> _Recorded data_

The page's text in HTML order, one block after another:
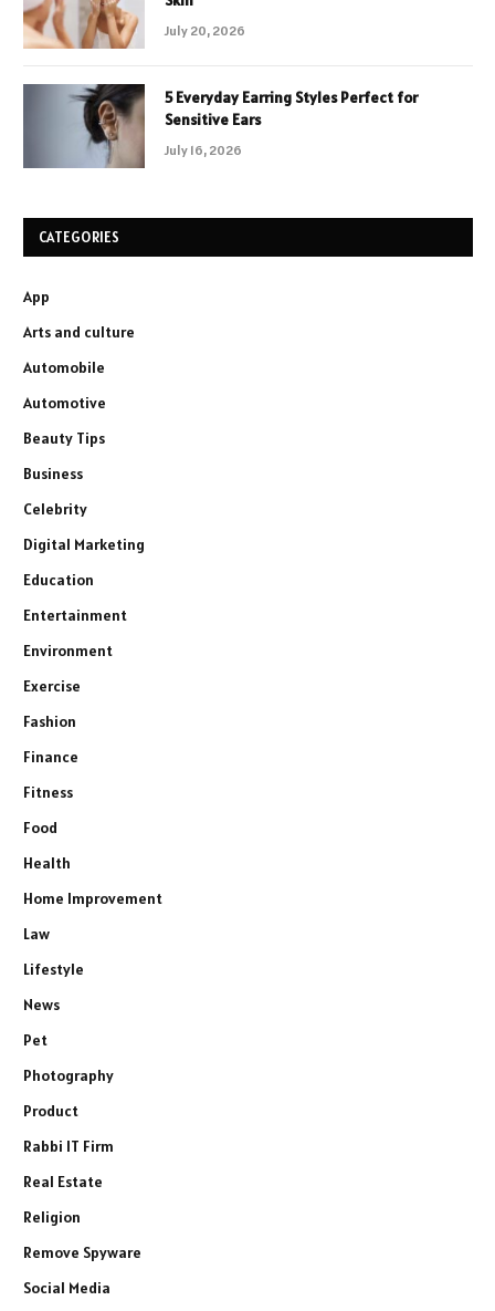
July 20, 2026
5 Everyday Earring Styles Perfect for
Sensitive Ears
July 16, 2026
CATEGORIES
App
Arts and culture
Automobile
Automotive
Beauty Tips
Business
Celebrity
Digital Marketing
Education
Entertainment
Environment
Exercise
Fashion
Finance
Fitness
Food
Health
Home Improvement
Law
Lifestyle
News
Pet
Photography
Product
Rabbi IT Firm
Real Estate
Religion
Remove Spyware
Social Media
--
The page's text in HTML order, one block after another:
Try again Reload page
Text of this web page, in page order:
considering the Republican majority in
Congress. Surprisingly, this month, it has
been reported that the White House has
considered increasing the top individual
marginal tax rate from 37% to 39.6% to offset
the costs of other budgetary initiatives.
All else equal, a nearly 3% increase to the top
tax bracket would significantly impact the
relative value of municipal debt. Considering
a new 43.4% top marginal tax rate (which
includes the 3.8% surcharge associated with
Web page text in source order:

> _TASK BRIEF_
What is needed is an exact copy of the lines above, from the one containing "Text of this" through the one containing "Web page text", with nothing added.

> _REPLY TO THE TASK_
Text of this web page, in page order:
considering the Republican majority in
Congress. Surprisingly, this month, it has
been reported that the White House has
considered increasing the top individual
marginal tax rate from 37% to 39.6% to offset
the costs of other budgetary initiatives.
All else equal, a nearly 3% increase to the top
tax bracket would significantly impact the
relative value of municipal debt. Considering
a new 43.4% top marginal tax rate (which
includes the 3.8% surcharge associated with
Web page text in source order:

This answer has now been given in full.